[Stored records]
● ● ● ● ● ● ●
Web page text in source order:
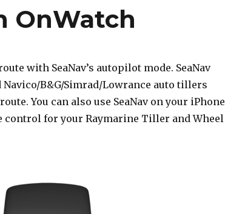
OnWatch
with SeaNav’s autopilot mode. SeaNav
B&G/Simrad/Lowrance auto tillers
You can also use SeaNav on your iPhone
control for your Raymarine Tiller and Wheel
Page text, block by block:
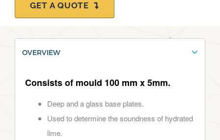
GET A QUOTE
OVERVIEW
Consists of mould 100 mm x 5mm.
Deep and a glass base plates.
Used to determine the soundness of hydrated
lime.
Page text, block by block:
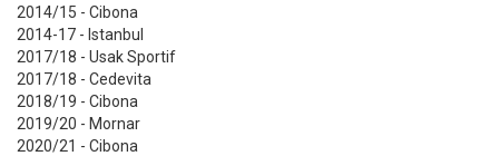
2014/15 - Cibona
2014-17 - Istanbul
2017/18 - Usak Sportif
2017/18 - Cedevita
2018/19 - Cibona
2019/20 - Mornar
2020/21 - Cibona
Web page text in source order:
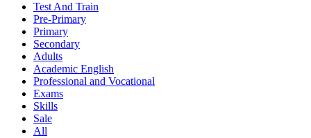
Test And Train
Pre-Primary
Primary
Secondary
Adults
Academic English
Professional and Vocational
Exams
Skills
Sale
All
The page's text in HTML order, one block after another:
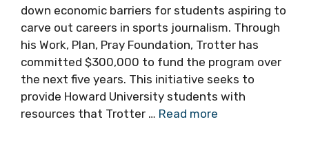
down economic barriers for students aspiring to
carve out careers in sports journalism. Through
his Work, Plan, Pray Foundation, Trotter has
committed $300,000 to fund the program over
the next five years. This initiative seeks to
provide Howard University students with
resources that Trotter … Read more
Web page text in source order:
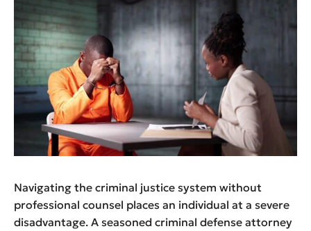
Navigating the criminal justice system without
professional counsel places an individual at a severe
disadvantage. A seasoned criminal defense attorney
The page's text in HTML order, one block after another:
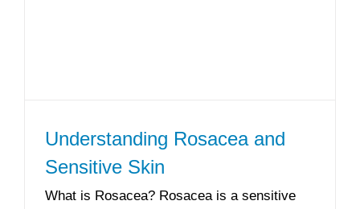
Understanding Rosacea and
Sensitive Skin
What is Rosacea? Rosacea is a sensitive
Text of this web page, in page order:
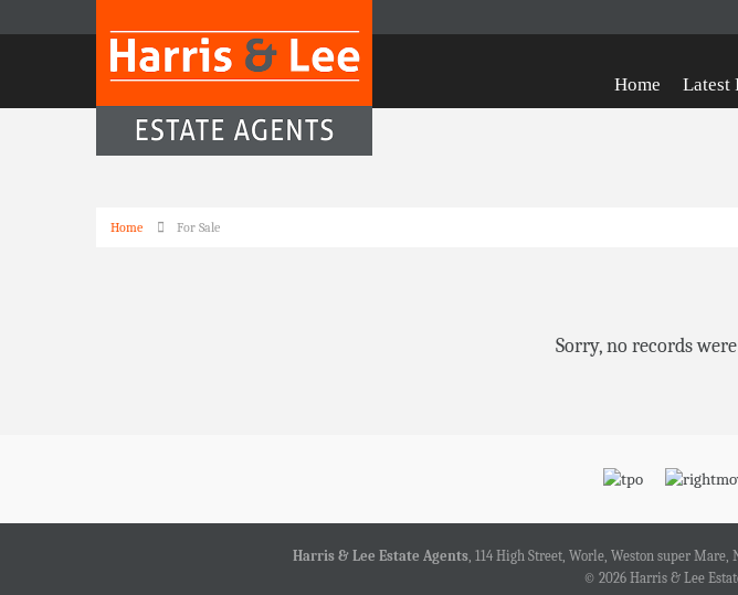
Home Latest
Home For Sale
Sorry, no records
Harris & Lee Estate Agents, 114 High Street, Worle, Weston super Mare,
© 2026 Harris & Lee
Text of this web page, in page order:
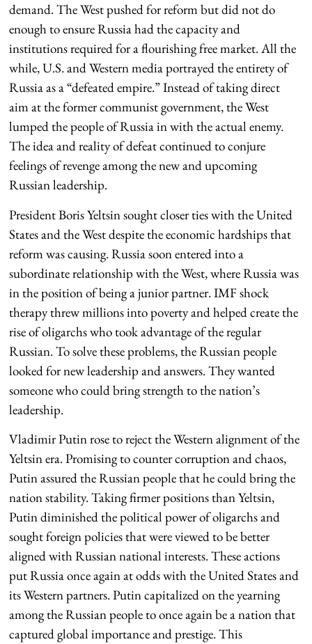
demand. The West pushed for reform but did not do
enough to ensure Russia had the capacity and
institutions required for a flourishing free market. All the
while, U.S. and Western media portrayed the entirety of
Russia as a “defeated empire.” Instead of taking direct
aim at the former communist government, the West
lumped the people of Russia in with the actual enemy.
The idea and reality of defeat continued to conjure
feelings of revenge among the new and upcoming
Russian leadership.
President Boris Yeltsin sought closer ties with the United
States and the West despite the economic hardships that
reform was causing. Russia soon entered into a
subordinate relationship with the West, where Russia was
in the position of being a junior partner. IMF shock
therapy threw millions into poverty and helped create the
rise of oligarchs who took advantage of the regular
Russian. To solve these problems, the Russian people
looked for new leadership and answers. They wanted
someone who could bring strength to the nation’s
leadership.
Vladimir Putin rose to reject the Western alignment of the
Yeltsin era. Promising to counter corruption and chaos,
Putin assured the Russian people that he could bring the
nation stability. Taking firmer positions than Yeltsin,
Putin diminished the political power of oligarchs and
sought foreign policies that were viewed to be better
aligned with Russian national interests. These actions
put Russia once again at odds with the United States and
its Western partners. Putin capitalized on the yearning
among the Russian people to once again be a nation that
captured global importance and prestige. This
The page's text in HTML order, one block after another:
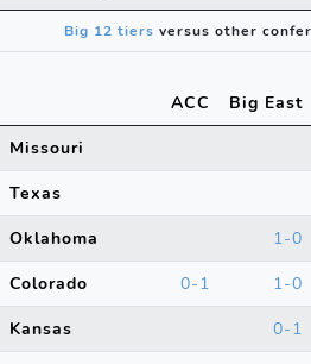
Big 12 tiers versus other
ACC Big East
Missouri
Texas
Oklahoma
1-0
Colorado
0-1
1-0
Kansas
0-1
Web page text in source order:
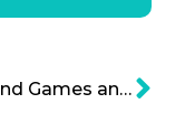
Beyond Games and Social Media: Good Apps for Kids
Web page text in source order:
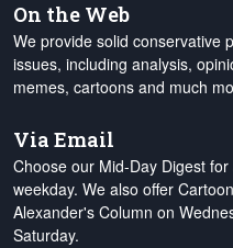
On the Web
We provide solid conservative
issues, including analysis,
memes, cartoons and much
Via Email
Choose our Mid-Day Digest
weekday. We also offer
Alexander's Column on
Saturday.
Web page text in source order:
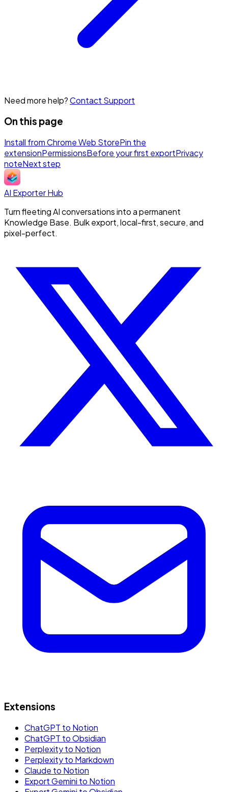
Need more help?Contact Support
On this page
Install from Chrome Web StorePin the
extensionPermissionsBefore your first exportPrivacy
noteNext step
AI Exporter Hub
Turn fleeting AI conversations into a permanent
Knowledge Base. Bulk export, local-first, secure, and
pixel-perfect.
Extensions
ChatGPT to Notion
ChatGPT to Obsidian
Perplexity to Notion
Perplexity to Markdown
Claude to Notion
Export Gemini to Notion
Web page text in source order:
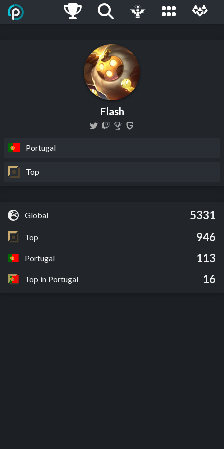
Flash
Portugal
Top
Global 5331
Top 946
Portugal 113
Top in Portugal 16
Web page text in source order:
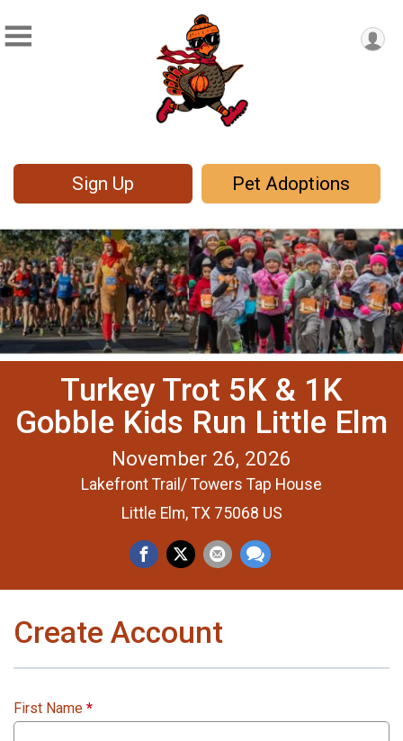
Sign Up Pet Adoptions
Turkey Trot 5K & 1K
Gobble Kids Run Little Elm
November 26, 2026
Lakefront Trail/ Towers Tap House
Little Elm, TX 75068 US
Create Account
First Name *
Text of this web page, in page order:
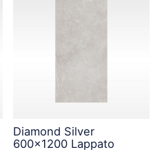
Diamond Silver
600x1200 Lappato
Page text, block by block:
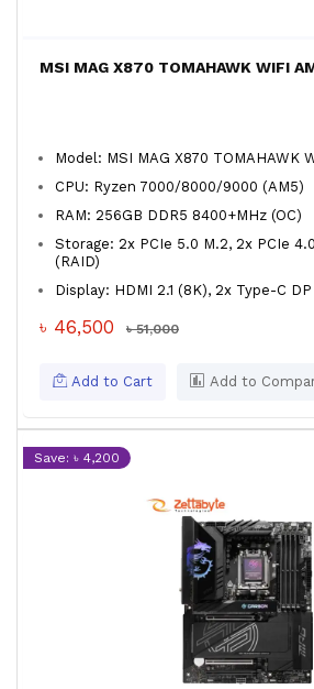
MSI MAG X870 TOMAHAWK WIFI
Model: MSI MAG X870 TOMAHAWK
CPU: Ryzen 7000/8000/9000 (AM5)
RAM: 256GB DDR5 8400+MHz (OC)
Storage: 2x PCIe 5.0 M.2, 2x PCIe
(RAID)
Display: HDMI 2.1 (8K), 2x Type-C
৳ 46,500 ৳ 51,000
Add to Cart Add to
Save: ৳ 4,200
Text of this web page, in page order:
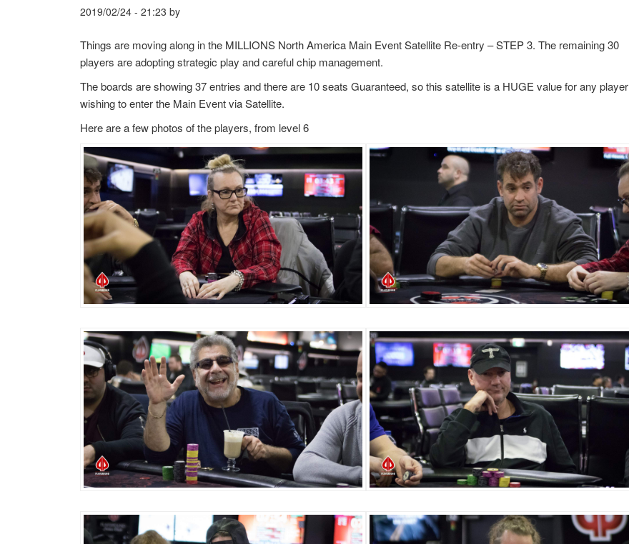
2019/02/24 - 21:23 by
Things are moving along in the MILLIONS North America Main Event Satellite Re-entry – STEP 3. The remaining 30
players are adopting strategic play and careful chip management.
The boards are showing 37 entries and there are 10 seats Guaranteed, so this satellite is a HUGE value for any player
wishing to enter the Main Event via Satellite.
Here are a few photos of the players, from level 6
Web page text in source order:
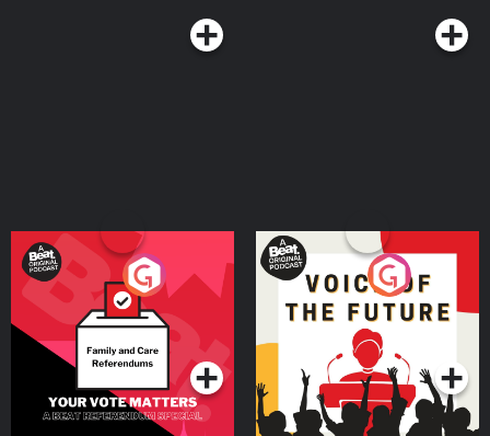
Your Vote Matters - A
Beat News Referendum
SpecialPodcast Series
Voice of the Future
Podcast Series
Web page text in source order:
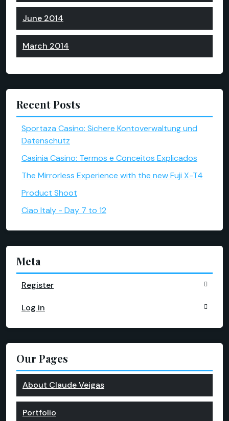
June 2014
March 2014
Recent Posts
Sportaza Casino: Sichere Kontoverwaltung und
Datenschutz
Casinia Casino: Termos e Conceitos Explicados
The Mirrorless Experience with the new Fuji X-T4
Product Shoot
Ciao Italy - Day 7 to 12
Meta
Register
Log in
Our Pages
About Claude Veigas
Portfolio
● ● ● ● ● ● ●
--- Problem requirements ---
Your copy should hold the lines from the one with "Yeltsin era. Promising" up to and including the one with "2019/02/24 - 21:23 by", exactly as in the data above, and no pictures.

--- Problem solution ---
Yeltsin era. Promising to counter corruption and chaos,
Putin assured the Russian people that he could bring the
nation stability. Taking firmer positions than Yeltsin,
Putin diminished the political power of oligarchs and
sought foreign policies that were viewed to be better
aligned with Russian national interests. These actions
put Russia once again at odds with the United States and
its Western partners. Putin capitalized on the yearning
among the Russian people to once again be a nation that
captured global importance and prestige. This
The page's text in HTML order, one block after another:
Big 12 tiers versus other
ACC Big East
Missouri
Texas
Oklahoma
1-0
Colorado
0-1
1-0
Kansas
0-1
Web page text in source order:
Beyond Games and Social Media: Good Apps for Kids
Web page text in source order:
On the Web
We provide solid conservative
issues, including analysis,
memes, cartoons and much
Via Email
Choose our Mid-Day Digest
weekday. We also offer
Alexander's Column on
Saturday.
Web page text in source order:
Need more help?Contact Support
On this page
Install from Chrome Web StorePin the
extensionPermissionsBefore your first exportPrivacy
noteNext step
AI Exporter Hub
Turn fleeting AI conversations into a permanent
Knowledge Base. Bulk export, local-first, secure, and
pixel-perfect.
Extensions
ChatGPT to Notion
ChatGPT to Obsidian
Perplexity to Notion
Perplexity to Markdown
Claude to Notion
Export Gemini to Notion
Web page text in source order:
Flash
Portugal
Top
Global 5331
Top 946
Portugal 113
Top in Portugal 16
Web page text in source order:
Sign Up Pet Adoptions
Turkey Trot 5K & 1K
Gobble Kids Run Little Elm
November 26, 2026
Lakefront Trail/ Towers Tap House
Little Elm, TX 75068 US
Create Account
First Name *
Text of this web page, in page order:
Diamond Silver
600x1200 Lappato
Page text, block by block:
MSI MAG X870 TOMAHAWK WIFI
Model: MSI MAG X870 TOMAHAWK
CPU: Ryzen 7000/8000/9000 (AM5)
RAM: 256GB DDR5 8400+MHz (OC)
Storage: 2x PCIe 5.0 M.2, 2x PCIe
(RAID)
Display: HDMI 2.1 (8K), 2x Type-C
৳ 46,500 ৳ 51,000
Add to Cart Add to
Save: ৳ 4,200
Text of this web page, in page order:
2019/02/24 - 21:23 by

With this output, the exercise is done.